I'm working on a modified version which handles those situations, however. It's along the lines of UCB2, tweaking the formula so that the numerator is proportional to the number of plays you've submitted while the denominator is the number of plays you've received. Once I finish the math I'll write it up.
The biggest theoretical problem is how it performs when conversion rates are changing out from under it. Which can happen either because your business has natural fluctuations, or because you run overlapping tests - and adoption of one good test can mess up the analysis of unrelated tests that are running at the same time.
You can simply solve this problem by only using data collected in your exploration phase, and throwing away all data collected during exploitation for statistical purposes. However I've yet to see anyone promoting MAB approaches - including you - express any awareness of this rather significant problem.
This is a problem for A/B testing also - if the world changes after your test is finished, you just got the wrong answer. Or am I missing something?
This is why you run tests which you expect to be statistically independent of each other and why you stick to results you expect to be durable.

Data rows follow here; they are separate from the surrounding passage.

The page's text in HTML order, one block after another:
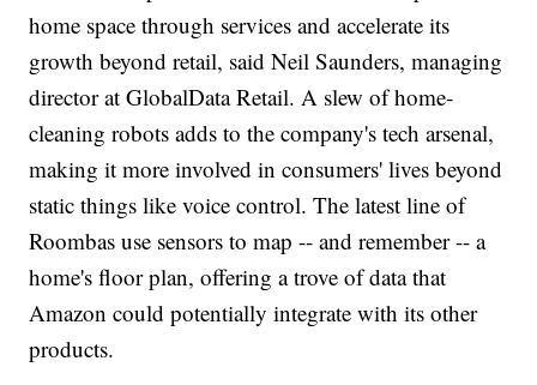
home space through services and accelerate its
growth beyond retail, said Neil Saunders, managing
director at GlobalData Retail. A slew of home-
cleaning robots adds to the company's tech arsenal,
making it more involved in consumers' lives beyond
static things like voice control. The latest line of
Roombas use sensors to map -- and remember -- a
home's floor plan, offering a trove of data that
Amazon could potentially integrate with its other
products.
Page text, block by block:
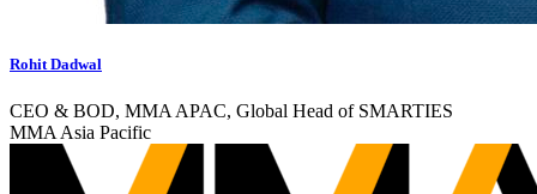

I'd love it if you email me about it (or post publicly on the topic). I'm thinking of writing a "real world bandit benchmarking suite" which will take into account as many such situations as possible.
A/B testing is robust in the face of absolute changes in conversion rates so long as preferences remain consistent. Of course preferences do not always remain consistent, but that is substantially more likely to happen than that conversion rates do not budge.
Traditional MAB approaches are not robust in the face of absolute changes in conversion rates, even if preferences remain consistent. The problematic change is what happens if conversion rates improve while the worse version is ahead. Then you can come to very solidly to the conclusion that the worse version is better, and be stuck on that for a depressingly long time. The smarter the MAB algorithm, the more solidly you can make that mistake.
Is this likely? Well most businesses have regular fluctuations in conversion rates. Furthermore websites under continuous improvements are constantly introducing changes. It is therefore not uncommon to, while testing one thing, make independent changes that are likely to improve conversion rates.
But as I said, the simple change to throw away data collected during exploitation makes a MAB approach also robust in the face of absolute changes in conversion rates, as long as preferences remain consistent. Doing so increases average regret by a constant factor in the case where conversion rates never change.
(There are complications in the more than 2 arm case. In particular the fact that you're uncertain about A vs C doesn't mean that you should continue exploring version B. So some observations should count as exploration between a strict subset of the versions. But that's a technical detail.)